How To Calculate The Quantity Of Cement To Be Used In Stabilization Process.

Stabilization refers to changing of some engineering properties of material ( for this case is sub base material ) enough to allow road construction to take place.

The main objective of stabilization  of sub base layer  material is to strengthen the engineering properties of the sub base material such as shrinkage, compaction and bearing capacity.

Understanding the quantity of cement to be used in stabilization is a key economic factor to be considered during stabilization process.

THE PURPOSES  OF CEMENT STABILIZATION.

To increase the density of sub base material and thus lead to fewer voids. The presence of excess voids has negative impacts on the sub base material as they space for moisture to penetrate and make the material less stable by allowing it to shift under changing pressure, temperature and moisture content .

To increase the engineering properties of sub base material such as shrinkage, bearing capacity and compaction.

To improve stiffness and tensile strength of the sub base material.

FACTORS AFFECTING THE QUANTITY OF CEMENT.

Thickness of sub base.

Carriageway width.

Cement ratio.

Weight of the sub base material.

Length of the road.

CALCULATIONS ON THE QUANTITY OF CEMENT TO BE USED IN STABILIZATION.

For the purpose of understanding , consider the following assumptions :

Length of the road X is 50M

Thickness of sub base layer is 0.15M

Carriageway width is 7.5M

Cement ratio is 2.5%

Weight of sub base material is 1.60tones/M³

NB: Cement ratio is obtained in the laboratory by doing a Unconfined Compressive Strength of stabilized cement which is vital in showing the percentage of cement which will stabilize the sub base material. Also the weight of the sub base material is obtained from the laboratory.
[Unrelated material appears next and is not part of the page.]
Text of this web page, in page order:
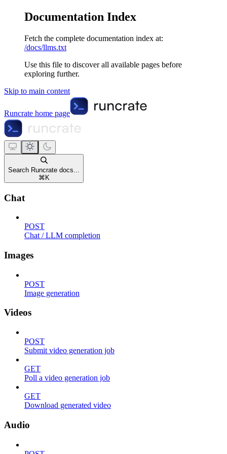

Consider the following initials which will be used :

Volume of sub base material in 1M^{2 =} V

Weight of sub base material per 1M²=W

Weight of cement per 1M²⁼WC

Thickness of sub base layer=T

Cement ratio=C

The procedures for calculating are as follows;

Step 1: To calculate the area in which one bag of cement (50Kg) will cover.

V=1M *1M * 0.15M

V=0.15M³

WC=T*W

WC=0.15M*1.60tones/M³

WC=0.24tones/M²

W=WC*C

W=O.24tones/M²   *  2.5%

W=0.006tones/M²=6Kg/M²

Thus;

1M² will require 6 Kg of cement

How many M² will require 50Kg of cement ?

Area= ( 50Kg *1M²)/6Kg

Area=8.33M², Therefore 1 bag of cement (50Kg) will require to stabilize an area of 8.33M²

Step2: Marking the road with chalk/lime.

After knowing the area to be covered with one bag of cement rectangular boxes are to be drawn as shown below :

Area = length * width

8.33M² =L*(7.5M/2)

8.33M² =3.75*L

L = 2.20M

The rectangular boxes are drawn from the centre of the road to both sides of the road. The width  of the box is 3.75M and the length is 2.20M. each box will require one bag of cement.

How many boxes are to be marked and how many bags of cement are required for road X ?

NB: Number of cement bags = number of rectangular boxes to be drawn

Number of cement bags = total road area (A_T) /area which require one bag of cement (A₁)

A_T = 50M * 7.5M

A_T   = 375M²

A₁ = 8.33M²

Number of cement bags = 375M²/8.33M² = 45.01 ̴ 45

(The answer  should be approximated to the nearest whole number )

The quantity of cement = 45 * 50 kg

The quantity of cement is 2250 kg

The quantity of cement to be used in stabilization is 2. 25 tones.